Mr. Burton. But there is no outreach program. I mean, you
wait till they come to you with alternative or complementary or
new therapies or new--there is no program by FDA to reach out
to other facilities and other governments around the world that
may have tried a different approach that has been successful.
And I guess my question is: why is that? It seems to me that
that might be a resource that our health agencies haven't been
tapping. Why would you not talk to the people over in Germany,
or England, or France or other countries, Spain, where they
have had some very positive results with other therapies? Why
do you wait until they come to the United States and have to go
through the bureaucracy of the FDA?
Dr. Temple. Well, our bureaucracy with respect to studying
things is de minimis. It is very easy to get into clinical
trials, and someone has to want to do that.
Mr. Burton. I understand, but they have been in this
clinical trial mode since 1995. We are 6 years later. Hundreds
of thousands of people have died from colon cancer probably
during that time period. If there is a facility in Germany or
someplace else that has had some success with that, why isn't
there an outreach program that would eliminate a six or 7-year
delay while clinical trials are going on? Why would we not at
least try to find out about it?
Dr. Temple. I am not following that. This is how long it
has taken to develop C225.
Mr. Burton. He said that they started the clinical trials,
did you not say, in 1995?
Dr. Waksal. That is correct.
Mr. Burton. OK. 1995. It is 6 years. It takes a long time
for a drug to be improved even if the efficacy of it is proven.

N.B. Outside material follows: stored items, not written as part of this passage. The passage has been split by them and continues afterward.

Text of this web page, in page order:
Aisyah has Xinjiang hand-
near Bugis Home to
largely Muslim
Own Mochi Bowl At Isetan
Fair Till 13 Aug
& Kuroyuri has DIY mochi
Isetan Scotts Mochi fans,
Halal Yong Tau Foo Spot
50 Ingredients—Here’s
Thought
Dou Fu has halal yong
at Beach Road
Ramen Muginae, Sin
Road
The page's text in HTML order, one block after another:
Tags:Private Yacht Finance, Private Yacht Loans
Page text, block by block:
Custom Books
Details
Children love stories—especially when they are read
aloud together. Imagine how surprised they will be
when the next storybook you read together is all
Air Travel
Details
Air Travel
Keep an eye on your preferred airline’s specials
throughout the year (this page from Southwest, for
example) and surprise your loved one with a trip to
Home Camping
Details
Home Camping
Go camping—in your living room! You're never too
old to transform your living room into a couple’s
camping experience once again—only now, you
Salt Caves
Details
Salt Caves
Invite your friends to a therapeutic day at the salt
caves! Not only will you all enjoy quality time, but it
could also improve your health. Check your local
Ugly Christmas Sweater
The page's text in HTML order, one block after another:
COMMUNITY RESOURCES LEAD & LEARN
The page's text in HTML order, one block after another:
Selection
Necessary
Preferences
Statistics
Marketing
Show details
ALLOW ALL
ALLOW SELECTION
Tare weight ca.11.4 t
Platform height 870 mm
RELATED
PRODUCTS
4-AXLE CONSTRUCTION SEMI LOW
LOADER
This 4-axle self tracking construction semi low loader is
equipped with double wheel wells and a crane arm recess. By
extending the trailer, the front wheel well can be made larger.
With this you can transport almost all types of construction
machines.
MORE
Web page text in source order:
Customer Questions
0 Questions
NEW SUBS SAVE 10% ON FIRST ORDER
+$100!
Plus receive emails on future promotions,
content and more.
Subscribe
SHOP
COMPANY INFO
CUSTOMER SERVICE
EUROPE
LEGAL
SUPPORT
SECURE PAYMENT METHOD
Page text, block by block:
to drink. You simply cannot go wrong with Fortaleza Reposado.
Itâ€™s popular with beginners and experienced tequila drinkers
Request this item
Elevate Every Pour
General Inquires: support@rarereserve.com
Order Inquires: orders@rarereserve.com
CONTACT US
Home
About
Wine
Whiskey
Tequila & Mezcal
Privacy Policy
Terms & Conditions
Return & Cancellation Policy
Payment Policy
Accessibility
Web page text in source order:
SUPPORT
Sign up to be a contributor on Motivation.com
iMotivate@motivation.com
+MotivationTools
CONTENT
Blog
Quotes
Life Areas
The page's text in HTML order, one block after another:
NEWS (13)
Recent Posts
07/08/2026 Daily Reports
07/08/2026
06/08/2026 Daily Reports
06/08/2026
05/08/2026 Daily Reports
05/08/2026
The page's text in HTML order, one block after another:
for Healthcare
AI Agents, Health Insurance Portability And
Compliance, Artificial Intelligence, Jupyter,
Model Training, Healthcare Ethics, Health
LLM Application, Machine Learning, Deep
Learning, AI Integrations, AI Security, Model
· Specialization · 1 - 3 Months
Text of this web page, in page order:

It takes a while. It takes about 5 or 6 years. And so what I
am----
Dr. Temple. Wait, wait, wait. We have got to be sure we are
talking about the same thing.
Mr. Burton. Well, it takes that long----
Dr. Temple. No. They have been developing the data. They
have only treated 700 people in those 6 years. That is how long
it has taken them to get data on 700 people. The approval
process, once they submit the data to us, nowadays for a drug
that is so-called fast-tracked or priority review, is something
like 6 or 7 months. I know that for people who are impatient
and waiting, even that is long, but it is not 5 years. The time
it takes is to develop the data, and nobody knows how to do
that much faster than it gets done now. You have to accumulate
patients, and you have to start small and get larger and so on,
so that is what we do.
I have to say, if there are curative treatments for
colorectal cancer out there, and somebody is hiding them in a
clinic, that would be a really strange thing. I mean, it is a
dreadful disease----
Mr. Burton. No. I am not saying they are hiding in a
clinic, but they have had some success----
Dr. Temple. Well, how would we not know that? I mean, there
must be publications or something. Where is this drug? What
could it be that is curing colorectal cancer and nobody knows
about it? I am skeptical of the existence of those things.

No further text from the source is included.